■ Assigned task
Give back every entry exactly; drop the pictures.

■ Supplied records
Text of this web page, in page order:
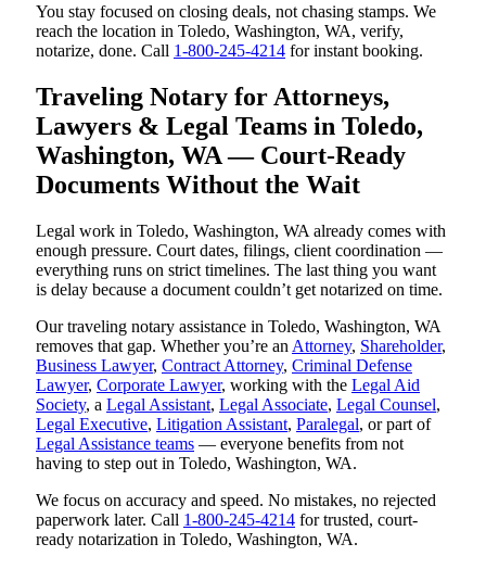
You stay focused on closing deals, not chasing stamps. We
reach the location in Toledo, Washington, WA, verify,
notarize, done. Call 1-800-245-4214 for instant booking.
Traveling Notary for Attorneys,
Lawyers & Legal Teams in Toledo,
Washington, WA — Court-Ready
Documents Without the Wait
Legal work in Toledo, Washington, WA already comes with
enough pressure. Court dates, filings, client coordination —
everything runs on strict timelines. The last thing you want
is delay because a document couldn’t get notarized on time.
Our traveling notary assistance in Toledo, Washington, WA
removes that gap. Whether you’re an Attorney, Shareholder,
Business Lawyer, Contract Attorney, Criminal Defense
Lawyer, Corporate Lawyer, working with the Legal Aid
Society, a Legal Assistant, Legal Associate, Legal Counsel,
Legal Executive, Litigation Assistant, Paralegal, or part of
Legal Assistance teams — everyone benefits from not
having to step out in Toledo, Washington, WA.
We focus on accuracy and speed. No mistakes, no rejected
paperwork later. Call 1-800-245-4214 for trusted, court-
ready notarization in Toledo, Washington, WA.

■ Solution to this problem
Text of this web page, in page order:
You stay focused on closing deals, not chasing stamps. We
reach the location in Toledo, Washington, WA, verify,
notarize, done. Call 1-800-245-4214 for instant booking.
Traveling Notary for Attorneys,
Lawyers & Legal Teams in Toledo,
Washington, WA — Court-Ready
Documents Without the Wait
Legal work in Toledo, Washington, WA already comes with
enough pressure. Court dates, filings, client coordination —
everything runs on strict timelines. The last thing you want
is delay because a document couldn’t get notarized on time.
Our traveling notary assistance in Toledo, Washington, WA
removes that gap. Whether you’re an Attorney, Shareholder,
Business Lawyer, Contract Attorney, Criminal Defense
Lawyer, Corporate Lawyer, working with the Legal Aid
Society, a Legal Assistant, Legal Associate, Legal Counsel,
Legal Executive, Litigation Assistant, Paralegal, or part of
Legal Assistance teams — everyone benefits from not
having to step out in Toledo, Washington, WA.
We focus on accuracy and speed. No mistakes, no rejected
paperwork later. Call 1-800-245-4214 for trusted, court-
ready notarization in Toledo, Washington, WA.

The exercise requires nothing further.